EJ: It’s a real bullet. You moulded it?
AG: Yes, I went to the Imperial War Museum and made the case there. The bullet weighs one ton. I like the fact that it was almost precisely human scale. It was purposefully photographed, between rows of trees in an orchard. I was trying to touch on how Paradise was lost and regained. The Garden of Eden is a very important model of a relationship with the natural world. The paradox, of how we express safety; what we think of a sensuring continuity always ends up being aggressive. Seeds is my benign little protest work. I’ll make a cup of tea...
EJ: Lastly, I would like you to say something about your outdoor works.

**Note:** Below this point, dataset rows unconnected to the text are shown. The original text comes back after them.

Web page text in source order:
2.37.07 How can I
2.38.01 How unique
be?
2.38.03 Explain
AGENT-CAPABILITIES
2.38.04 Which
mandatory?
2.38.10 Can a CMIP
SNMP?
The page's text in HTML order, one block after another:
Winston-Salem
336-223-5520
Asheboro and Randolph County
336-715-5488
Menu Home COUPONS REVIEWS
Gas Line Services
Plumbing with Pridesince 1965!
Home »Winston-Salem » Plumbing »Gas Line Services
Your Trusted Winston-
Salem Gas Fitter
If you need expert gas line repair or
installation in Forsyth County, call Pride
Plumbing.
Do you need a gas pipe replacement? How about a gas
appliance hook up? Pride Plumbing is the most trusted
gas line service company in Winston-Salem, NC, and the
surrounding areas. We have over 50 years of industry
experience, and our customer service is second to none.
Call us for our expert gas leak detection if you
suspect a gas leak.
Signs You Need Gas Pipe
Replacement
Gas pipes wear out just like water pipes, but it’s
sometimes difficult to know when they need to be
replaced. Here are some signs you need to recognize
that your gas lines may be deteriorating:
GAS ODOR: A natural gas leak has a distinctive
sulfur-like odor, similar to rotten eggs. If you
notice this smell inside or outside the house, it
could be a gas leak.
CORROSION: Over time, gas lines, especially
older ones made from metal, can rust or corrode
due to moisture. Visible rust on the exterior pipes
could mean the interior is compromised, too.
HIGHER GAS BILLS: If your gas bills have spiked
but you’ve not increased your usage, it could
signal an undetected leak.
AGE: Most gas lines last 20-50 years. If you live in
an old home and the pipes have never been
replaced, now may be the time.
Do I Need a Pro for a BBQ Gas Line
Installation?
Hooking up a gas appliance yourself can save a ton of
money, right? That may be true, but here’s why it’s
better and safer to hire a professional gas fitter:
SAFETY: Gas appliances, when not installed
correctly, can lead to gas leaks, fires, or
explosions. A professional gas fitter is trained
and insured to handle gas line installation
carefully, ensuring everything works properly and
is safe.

AG: This is the big question. Has art become entirely dependent on the special intellectual and physical conditions of the museum and is it limited by this? A museum is for the conservation of objects that have had a life, and what’s happened so much in the late 20th and early 21st century is that all artists aspire to the conditions of this special kind of environment and the work never has a life in the ‘outside’ world. For me the biggest challenge is somehow to put something out on the street, on a beach, on a mountainside, on a rubbish tip even, and see what it can do, feel how those spaces and places change it and it changes them. Right from the very beginning I have put my work in the world. Few of the works when illustrated are images from an exhibition in a museum. I’m not so interested in formal validations of work, where people called artists make something called art that belongs in a gallery. It’s tiny the ecology and economy of the art world. Art is not simply human communication or a way of explaining ourselves to ourselves. I’m interested in art that speaks of our vulnerability in time, in the same way that a figure on Easter Island looks up at the sky somewhere above the horizon and is evidently not a substitute for me speaking to you. It’s not about communication between human beings; it’s about communication between human beings and deep time and deep space. This is the broader horizon that I’m interested in positioning the work against. I want to make an art that has to do with survival, that thinks about where human beings fit in the chain of being, that asks who we are, and where we’re going...well, these big, big questions. In making these bodies take up positions where they are like aliens, like foreign bodies, like an infection, in a sense I’m testing my sculpture, but I’m also testing an idea of what art is, of what it can do, and who it’s for and where it might belong.
- This government slogan was subverted by the left, which countered it with the slogan ‘Protest and Survive’ (see essay ‘Antony Gormley in retrospective’ by Lisa Jardine in Antony Gormley, Centro Galego de Arte Contemporanea, Santiago de Compostela, Spain, 2002, pp. 68-87).